+++ THE DATA +++

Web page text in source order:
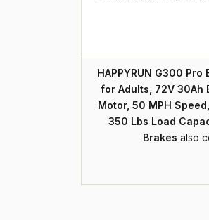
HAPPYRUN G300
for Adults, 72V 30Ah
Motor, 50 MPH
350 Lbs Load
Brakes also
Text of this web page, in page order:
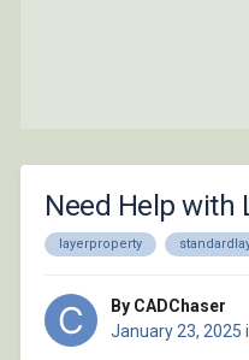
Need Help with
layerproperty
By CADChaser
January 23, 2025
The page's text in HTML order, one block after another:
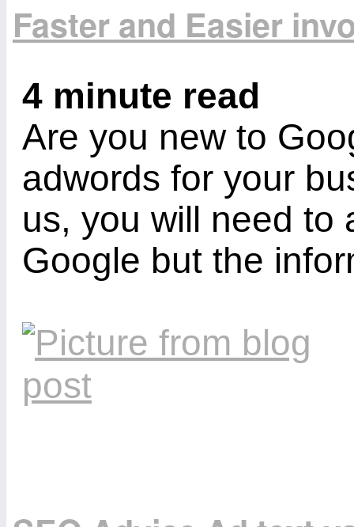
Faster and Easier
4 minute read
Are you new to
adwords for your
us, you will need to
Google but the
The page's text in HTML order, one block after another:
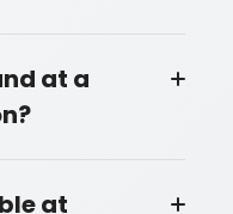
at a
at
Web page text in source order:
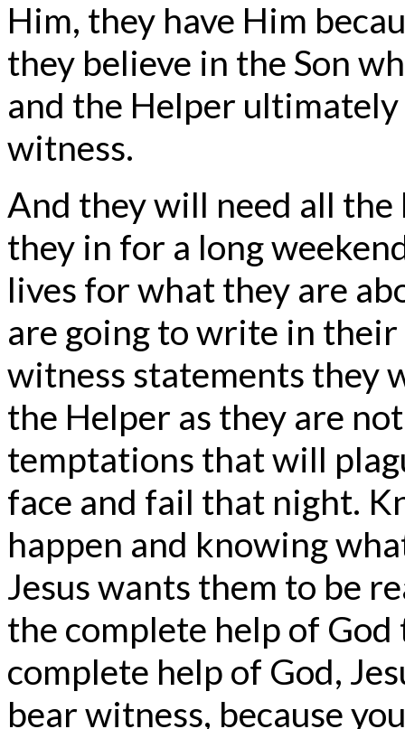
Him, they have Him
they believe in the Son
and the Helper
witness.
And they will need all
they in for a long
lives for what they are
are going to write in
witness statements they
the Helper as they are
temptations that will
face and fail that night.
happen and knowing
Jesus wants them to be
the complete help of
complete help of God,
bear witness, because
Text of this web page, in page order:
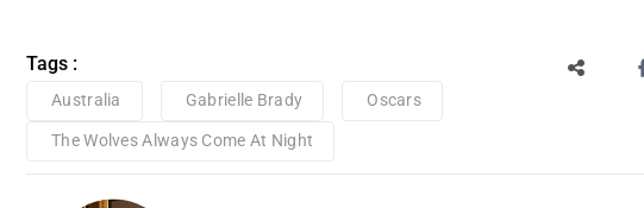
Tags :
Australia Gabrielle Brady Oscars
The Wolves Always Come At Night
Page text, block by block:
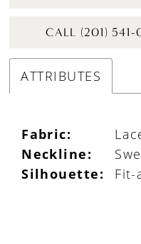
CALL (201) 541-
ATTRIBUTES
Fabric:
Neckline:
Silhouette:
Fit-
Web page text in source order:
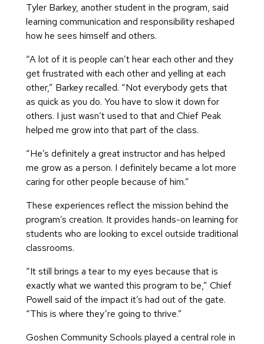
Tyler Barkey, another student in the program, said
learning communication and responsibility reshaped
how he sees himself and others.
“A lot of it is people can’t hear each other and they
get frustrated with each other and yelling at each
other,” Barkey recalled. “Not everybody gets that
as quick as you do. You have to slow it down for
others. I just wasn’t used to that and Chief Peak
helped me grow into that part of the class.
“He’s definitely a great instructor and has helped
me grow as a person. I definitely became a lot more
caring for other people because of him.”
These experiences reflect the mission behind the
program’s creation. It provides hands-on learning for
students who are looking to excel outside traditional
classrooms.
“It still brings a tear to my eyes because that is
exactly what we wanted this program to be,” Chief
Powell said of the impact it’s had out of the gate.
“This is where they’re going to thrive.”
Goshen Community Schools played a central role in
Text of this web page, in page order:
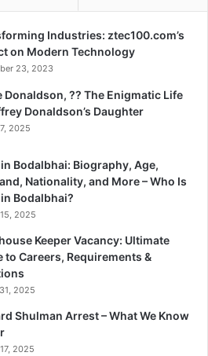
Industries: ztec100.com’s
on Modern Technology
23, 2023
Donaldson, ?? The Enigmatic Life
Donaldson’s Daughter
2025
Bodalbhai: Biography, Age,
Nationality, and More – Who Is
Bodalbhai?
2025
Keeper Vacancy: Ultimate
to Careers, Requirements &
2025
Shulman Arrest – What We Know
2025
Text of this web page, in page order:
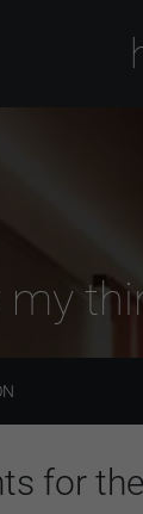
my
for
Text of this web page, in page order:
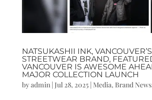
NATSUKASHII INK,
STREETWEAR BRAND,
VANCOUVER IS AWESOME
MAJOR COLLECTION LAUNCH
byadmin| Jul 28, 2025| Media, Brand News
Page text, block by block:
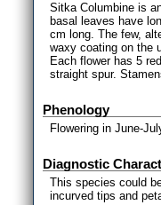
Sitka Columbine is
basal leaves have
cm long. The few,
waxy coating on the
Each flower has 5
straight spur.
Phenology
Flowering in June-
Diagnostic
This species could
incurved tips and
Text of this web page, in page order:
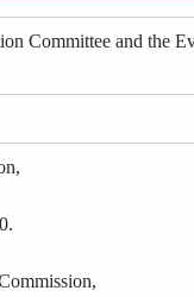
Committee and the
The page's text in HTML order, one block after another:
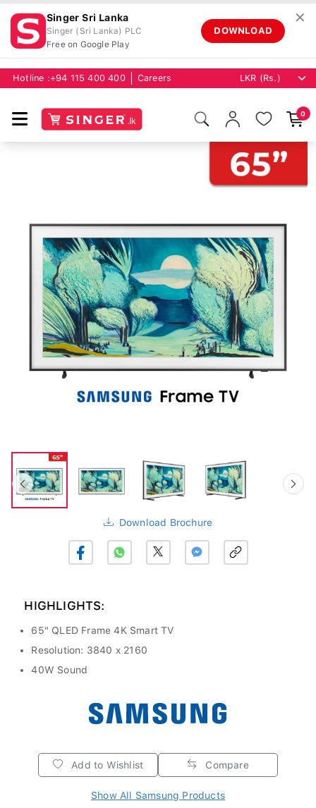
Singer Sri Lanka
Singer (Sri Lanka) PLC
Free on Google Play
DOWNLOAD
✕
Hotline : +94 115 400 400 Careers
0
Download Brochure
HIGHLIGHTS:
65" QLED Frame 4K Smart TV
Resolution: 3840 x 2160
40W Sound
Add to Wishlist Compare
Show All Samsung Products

+++

[EXERCISE INSTRUCTIONS] Word for word, restate the records shown above, minus the pictures.

[ANSWER TO THIS PROBLEM]
Web page text in source order:
HAPPYRUN G300
for Adults, 72V 30Ah
Motor, 50 MPH
350 Lbs Load
Brakes also
Text of this web page, in page order:
Need Help with
layerproperty
By CADChaser
January 23, 2025
The page's text in HTML order, one block after another:
Faster and Easier
4 minute read
Are you new to
adwords for your
us, you will need to
Google but the
The page's text in HTML order, one block after another:
at a
at
Web page text in source order:
Him, they have Him
they believe in the Son
and the Helper
witness.
And they will need all
they in for a long
lives for what they are
are going to write in
witness statements they
the Helper as they are
temptations that will
face and fail that night.
happen and knowing
Jesus wants them to be
the complete help of
complete help of God,
bear witness, because
Text of this web page, in page order:
Tags :
Australia Gabrielle Brady Oscars
The Wolves Always Come At Night
Page text, block by block:
CALL (201) 541-
ATTRIBUTES
Fabric:
Neckline:
Silhouette:
Fit-
Web page text in source order:
Tyler Barkey, another student in the program, said
learning communication and responsibility reshaped
how he sees himself and others.
“A lot of it is people can’t hear each other and they
get frustrated with each other and yelling at each
other,” Barkey recalled. “Not everybody gets that
as quick as you do. You have to slow it down for
others. I just wasn’t used to that and Chief Peak
helped me grow into that part of the class.
“He’s definitely a great instructor and has helped
me grow as a person. I definitely became a lot more
caring for other people because of him.”
These experiences reflect the mission behind the
program’s creation. It provides hands-on learning for
students who are looking to excel outside traditional
classrooms.
“It still brings a tear to my eyes because that is
exactly what we wanted this program to be,” Chief
Powell said of the impact it’s had out of the gate.
“This is where they’re going to thrive.”
Goshen Community Schools played a central role in
Text of this web page, in page order:
Industries: ztec100.com’s
on Modern Technology
23, 2023
Donaldson, ?? The Enigmatic Life
Donaldson’s Daughter
2025
Bodalbhai: Biography, Age,
Nationality, and More – Who Is
Bodalbhai?
2025
Keeper Vacancy: Ultimate
to Careers, Requirements &
2025
Shulman Arrest – What We Know
2025
Text of this web page, in page order:
my
for
Text of this web page, in page order:
NATSUKASHII INK,
STREETWEAR BRAND,
VANCOUVER IS AWESOME
MAJOR COLLECTION LAUNCH
byadmin| Jul 28, 2025| Media, Brand News
Page text, block by block:
Sitka Columbine is
basal leaves have
cm long. The few,
waxy coating on the
Each flower has 5
straight spur.
Phenology
Flowering in June-
Diagnostic
This species could
incurved tips and
Text of this web page, in page order:
Committee and the
The page's text in HTML order, one block after another:
Singer Sri Lanka
Singer (Sri Lanka) PLC
Free on Google Play
DOWNLOAD
✕
Hotline : +94 115 400 400 Careers
0
Download Brochure
HIGHLIGHTS:
65" QLED Frame 4K Smart TV
Resolution: 3840 x 2160
40W Sound
Add to Wishlist Compare
Show All Samsung Products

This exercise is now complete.